[Opening MATERIALS PROVIDED section]

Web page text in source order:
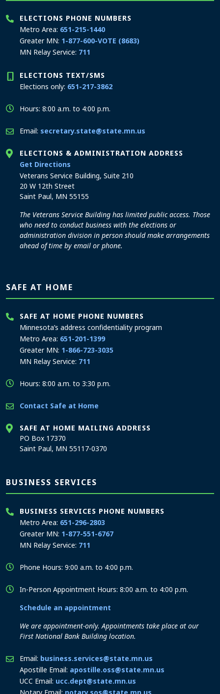
ELECTIONS PHONE NUMBERS
Metro Area: 651-215-1440
Greater MN: 1-877-600-VOTE (8683)
MN Relay Service: 711
ELECTIONS TEXT/SMS
Elections only: 651-217-3862
Hours: 8:00 a.m. to 4:00 p.m.
Email: secretary.state@state.mn.us
ELECTIONS & ADMINISTRATION ADDRESS
Get Directions
Veterans Service Building, Suite 210
20 W 12th Street
Saint Paul, MN 55155
The Veterans Service Building has limited public access. Those
who need to conduct business with the elections or
administration division in person should make arrangements
ahead of time by email or phone.
SAFE AT HOME
SAFE AT HOME PHONE NUMBERS
Minnesota’s address confidentiality program
Metro Area: 651-201-1399
Greater MN: 1-866-723-3035
MN Relay Service: 711
Hours: 8:00 a.m. to 3:30 p.m.
Contact Safe at Home
SAFE AT HOME MAILING ADDRESS
PO Box 17370
Saint Paul, MN 55117-0370
BUSINESS SERVICES
BUSINESS SERVICES PHONE NUMBERS
Metro Area: 651-296-2803
Greater MN: 1-877-551-6767
MN Relay Service: 711
Phone Hours: 9:00 a.m. to 4:00 p.m.
In-Person Appointment Hours: 8:00 a.m. to 4:00 p.m.
Schedule an appointment
We are appointment-only. Appointments take place at our
First National Bank Building location.
Email: business.services@state.mn.us
Apostille Email: apostille.oss@state.mn.us
UCC Email: ucc.dept@state.mn.us
Notary Email: notary.sos@state.mn.us

[Closing MATERIALS PROVIDED section]

[WHAT TO WORK ON]
Lines from the one containing "Schedule an appointment" through the final line of the entries above are to be output exactly; omit all others.

[RESULT FOR THIS TASK]
Schedule an appointment
We are appointment-only. Appointments take place at our
First National Bank Building location.
Email: business.services@state.mn.us
Apostille Email: apostille.oss@state.mn.us
UCC Email: ucc.dept@state.mn.us
Notary Email: notary.sos@state.mn.us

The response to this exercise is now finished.